O confronto entre professores em greve e o governo do estado, em 29 de abril, não foi o limite, como se podia jurar. A relação ficou ainda mais delicada nesses fins de outubro, com a desastrada informação de que escolas públicas estaduais seriam fechadas em 2016. O número diminuiu à medida que o termômetro subiu. De 150 para 71, chegando à casa dos 30-40 e, por fim, ao anunciado cancelamento dos estudos nesse sentido. Nada que arrefecesse a febre que gerou: o fechamento de uma ou de 100 escolas tem um efeito nefasto sobre a sociedade.
O sistema de comunicação pública do governo falhou ao não preparar a sociedade para o impacto de uma medida que recai feito um meteoro sobre o imaginário. Uma escola não é só um lugar em que o aluguel do prédio é caro – argumento para parte dos possíveis encerramentos –, nem apenas um espaço onde estudam poucos alunos (outro argumento utilizado para baixar as portas). Uma escola é o lugar em que crianças, adolescentes e jovens passaram um período singular de suas vidas.
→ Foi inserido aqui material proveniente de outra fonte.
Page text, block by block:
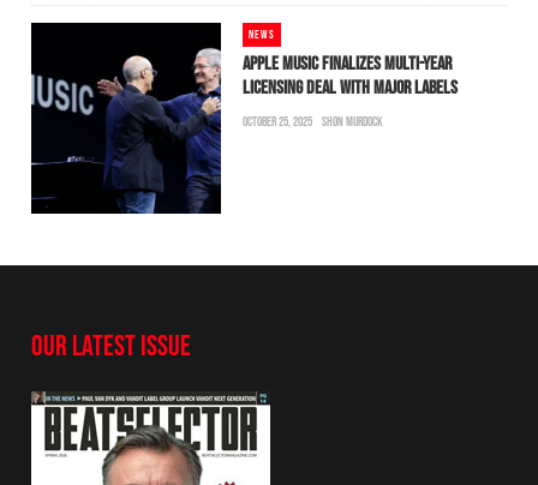
NEWS
APPLE MUSIC FINALIZES MULTI-YEAR
LICENSING DEAL WITH MAJOR LABELS
OCTOBER 25, 2025 SHON MURDOCK
OUR LATEST ISSUE
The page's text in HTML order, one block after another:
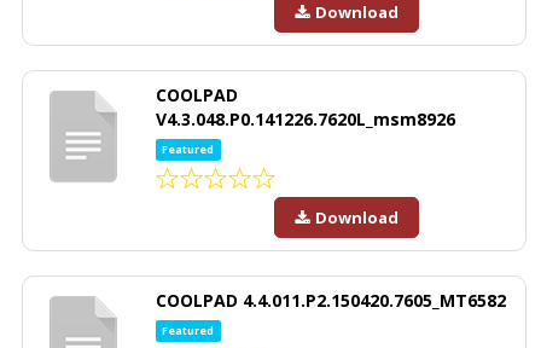
Download
COOLPAD
V4.3.048.P0.141226.7620L_msm8926
Featured
Download
COOLPAD 4.4.011.P2.150420.7605_MT6582
Featured

Ali fizeram amigos, travaram conhecimentos e tiveram professores que definiram o que seriam no futuro. Ao fechá-las, fecham-se janelas para a memória. E temos hoje 2,1 mil janelas que não são meros endereços – são lugares, e valem uma vida. Daí a grita com o estudo do governo. O espantoso foi a incapacidade de prever que isso iria acontecer. Pior: assusta supor que a tecnocracia da administração pública tenha chegado ao ponto de desconsiderar o sentimento da população com seus espaços afetivos.
O fechamento de uma escola não chega a ser um crime hediondo. Fora do Brasil, é moeda corrente
O fechamento de uma escola não chega a ser um crime hediondo. Muitas instituições de ensino foram fechadas ou fundidas ao longo do século, como decorrência natural das mudanças urbanas. Basta perguntar onde está o Grupo Escolar Cruz Machado, entre tantos. Se antes colégios pequenos eram fechados para dar lugar a maiores, com centenas de carteiras – posto que a população aumentava –, a natalidade baixa tende a gerar efeito contrário. É comum encontrar diretores de escolas municipais, em particular, que apontam redução de 20% do seu total de alunos.
Pode-se dizer mais: fora do Brasil, país que sempre se viu jovem e populoso – logo, lugar de muitas escolas –, o encerramento é moeda corrente. Não é um Deus-nos-acuda. Acompanhou-se pelo noticiário o debate recente sobre a cidade alemã que assistiu, pasma, ao fim de sua última escola. Mas há uma diferença fundamental em relação ao que houve aqui: em nenhum lugar minimamente civilizado esse assunto foi tratado sem que antes se preparasse o terreno, considerando seu impacto e dimensão.
Talvez não exista melhor exemplo do que os Estados Unidos: o chamado “modelo Bloomberg” fechou escolas “viciadas” – aquelas que também temos aqui, onde diretores perpetuam erros de gestão, geração após geração – e as reabriu. Voltaram com outro nome, em outros prédios, sob nova direção. Outra diferença flagrante: não há sinal de que a Secretaria de Estado da Educação tenha um projeto pedagógico que justifique os fechamentos: o que se viu foi um discurso sobre redução de custos e justificativas numéricas, como se não fosse melhor ter 20 alunos numa sala em vez de 40.
O embate desses dias vinha se desenhando faz pelo menos dois anos. Os Centros de Educação de Jovens e Adultos (Ceebjas) encolheram quase que na surdina, colocando na fila do fracasso um modelo que deveria ser a joia da coroa. Com menos oferta perto de suas casas, os estudantes adultos não vão a um centro mais longe: eles apenas abandonam. Resta entender como pode um país que tem fracasso escolar na casa dos 75% dos que ingressam nos primeiros anos se dar ao luxo de desprezar os que querem e precisam voltar aos bancos escolares. O mesmo se diga das escolas rurais, cotadíssimas na lista de reduções.
Não é muito diferente em se tratando de escolas tradicionais que têm poucos alunos nos turnos da tarde e da noite. Muitas vezes, aqueles 15 a 20 estudantes do noturno só têm a escola por eles. Perdê-los em nome de um discurso de sustentabilidade é gravíssimo. Perguntas em torno desse cipoal não faltam. Não parece tão difícil tornar frequentados colégios como o Dom Pedro II, o Rio Branco, o Xavier da Silva ou o Tiradentes – para citar alguns que têm a seu favor a tradição. Tampouco faz algum sentido encerrar nomes como o Dom Orione e o Pio Lanteri. Um bom estudo de antropologia educacional mostraria o quanto a Vila São Paulo, no Uberaba, para citar um caso, deve ao Pio Lanteri. Quem se ocupa e se preocupa com a escola quer falar sobre isso. O que têm a dizer há de surpreender.